The salt atmosphere test is generally considered unreliable for comparing the general corrosion resistance of different kinds of metals or coating-metal combinations, or for predicting their comparative service life. The salt atmosphere test has received its widest acceptance as a test for evaluating the uniformity (specifically, thickness and degree of porosity) of protective coatings, metallic and nonmetallic, and has served this purpose with varying amounts of success. In this connection, the test is useful for evaluating different lots of the same product, once some standard level of performance has been established. The salt atmosphere test is especially helpful as a screening test for revealing particularly inferior coatings. When used to check the porosity of metallic coatings, the test is more dependable when applied to coatings that are cathodic rather than anodic toward the basic metal.

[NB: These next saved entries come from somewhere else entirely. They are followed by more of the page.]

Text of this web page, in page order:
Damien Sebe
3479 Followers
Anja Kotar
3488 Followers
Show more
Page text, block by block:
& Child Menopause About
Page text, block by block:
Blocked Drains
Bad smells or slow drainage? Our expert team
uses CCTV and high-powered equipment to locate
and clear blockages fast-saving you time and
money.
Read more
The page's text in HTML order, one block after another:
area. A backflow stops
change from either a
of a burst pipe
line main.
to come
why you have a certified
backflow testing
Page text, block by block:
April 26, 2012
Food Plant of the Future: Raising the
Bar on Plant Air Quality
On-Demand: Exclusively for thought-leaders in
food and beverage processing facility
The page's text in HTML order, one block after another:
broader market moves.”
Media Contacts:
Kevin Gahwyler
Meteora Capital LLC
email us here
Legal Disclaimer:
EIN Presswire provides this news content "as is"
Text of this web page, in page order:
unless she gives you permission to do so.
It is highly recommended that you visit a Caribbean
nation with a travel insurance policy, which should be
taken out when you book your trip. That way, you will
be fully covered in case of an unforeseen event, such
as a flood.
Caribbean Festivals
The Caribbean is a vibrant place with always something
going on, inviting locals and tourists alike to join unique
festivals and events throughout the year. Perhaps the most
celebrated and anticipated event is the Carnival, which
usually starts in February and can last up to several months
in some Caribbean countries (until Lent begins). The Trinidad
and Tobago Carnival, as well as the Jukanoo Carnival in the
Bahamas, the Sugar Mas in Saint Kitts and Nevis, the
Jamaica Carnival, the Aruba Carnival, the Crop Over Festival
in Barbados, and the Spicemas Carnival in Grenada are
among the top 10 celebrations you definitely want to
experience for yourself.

This test can also be used to detect the presence of free iron contaminating the surface of another metal, by inspection of the corrosion products.
THERMAL SHOCK TESTING
To determine the resistance of the part to sudden exposure to extreme changes in temperature and the effect of alternate exposures to these extremes.

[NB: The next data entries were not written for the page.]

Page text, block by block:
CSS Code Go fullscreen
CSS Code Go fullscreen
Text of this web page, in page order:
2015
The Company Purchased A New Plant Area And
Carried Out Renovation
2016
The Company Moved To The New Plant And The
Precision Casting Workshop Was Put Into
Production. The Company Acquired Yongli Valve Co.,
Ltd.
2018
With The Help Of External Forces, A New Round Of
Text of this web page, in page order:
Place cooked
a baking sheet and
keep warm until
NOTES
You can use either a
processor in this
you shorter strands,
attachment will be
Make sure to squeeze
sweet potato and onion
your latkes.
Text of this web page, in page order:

This test is conducted for the purpose of determining the resistance of a part to exposures at extremes of high and low temperatures, and to the shock of alternate exposures to these extremes, such as would be experienced when equipment or parts are transferred to and from heated shelters in arctic areas. These conditions may also be encountered in equipment operated non-continuously in low-temperature areas or during transportation. Although it is preferred that the specimen reach thermal stability during the exposure specified, in the interest of saving time, parts may be tested at the minimum exposure duration specified, which will not insure thermal stability but only an approach thereto.

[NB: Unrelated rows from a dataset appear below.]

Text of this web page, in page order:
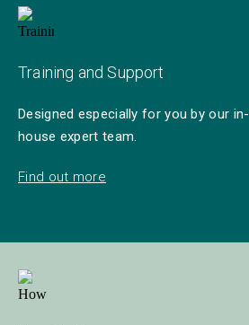
Training and Support
Designed especially for you by our in-
house expert team.
Find out more
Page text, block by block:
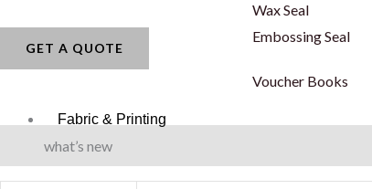
Wax Seal
Embossing Seal
Voucher Books
Fabric & Printing
what’s new
GET A QUOTE
Additional information
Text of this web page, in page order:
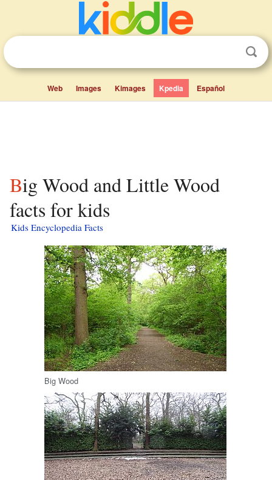
Web Images Kimages Kpedia Español
Big Wood and Little Wood
facts for kids
Kids Encyclopedia Facts
Big Wood
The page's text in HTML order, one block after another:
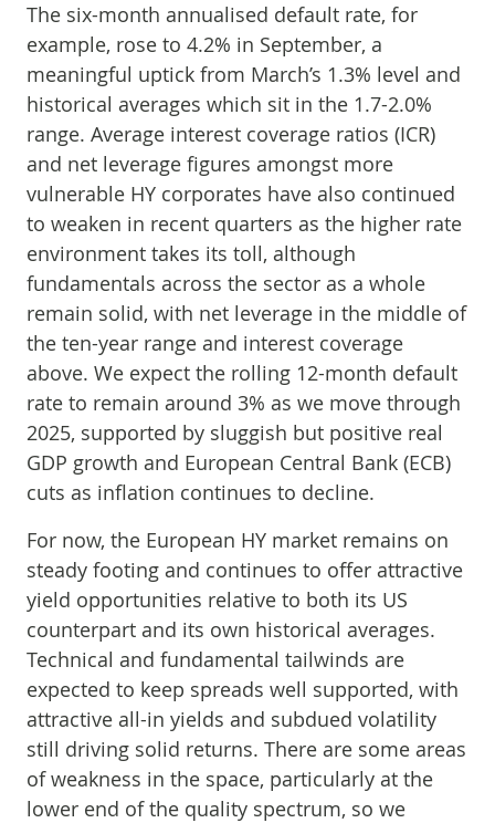
The six-month annualised default rate, for
example, rose to 4.2% in September, a
meaningful uptick from March’s 1.3% level and
historical averages which sit in the 1.7-2.0%
range. Average interest coverage ratios (ICR)
and net leverage figures amongst more
vulnerable HY corporates have also continued
to weaken in recent quarters as the higher rate
environment takes its toll, although
fundamentals across the sector as a whole
remain solid, with net leverage in the middle of
the ten-year range and interest coverage
above. We expect the rolling 12-month default
rate to remain around 3% as we move through
2025, supported by sluggish but positive real
GDP growth and European Central Bank (ECB)
cuts as inflation continues to decline.
For now, the European HY market remains on
steady footing and continues to offer attractive
yield opportunities relative to both its US
counterpart and its own historical averages.
Technical and fundamental tailwinds are
expected to keep spreads well supported, with
attractive all-in yields and subdued volatility
still driving solid returns. There are some areas
of weakness in the space, particularly at the
lower end of the quality spectrum, so we

Permanent changes in operating characteristics and physical damage produced during thermal shock result principally from variations in dimensions and other physical properties. Effects of thermal shock include cracking and delamination of finishes, cracking and crazing of embedding and encapsulating compounds, opening of thermal seals and case seams, leakage of filling materials, rupturing, or cracking of hermetic seals and vacuum glass to metal seals, and changes in electrical characteristics due to mechanical displacement or rupture of conductors or of insulating materials.
Random Vibration test is conducted for the purpose of determining the ability of component parts to withstand the dynamic stress exerted by random vibration applied between upper and lower frequency limits to simulate the vibration experienced in various service field environments. Random vibration is characteristic of modern field environments produced by missiles, high-thrust jets and rocket engines. In these types of environments, the random vibration provides a more realistic test. For design purposes, however, a swept frequency sinusoidal test may yield more pertinent design information.
The high frequency vibration test is performed for the purpose of determining the effect on component parts of vibration in the frequency ranges of 10 to 500 hertz (Hz), 10 to 2,000 Hz or 10 to 3,000 Hz, as may be encountered in aircraft, missiles, and tanks. The choice of test condition severity should be based on the frequency range and the vibration amplitude dictated by the applications of the component under consideration, and the state of the component part in relation to resistance-to-vibration damage.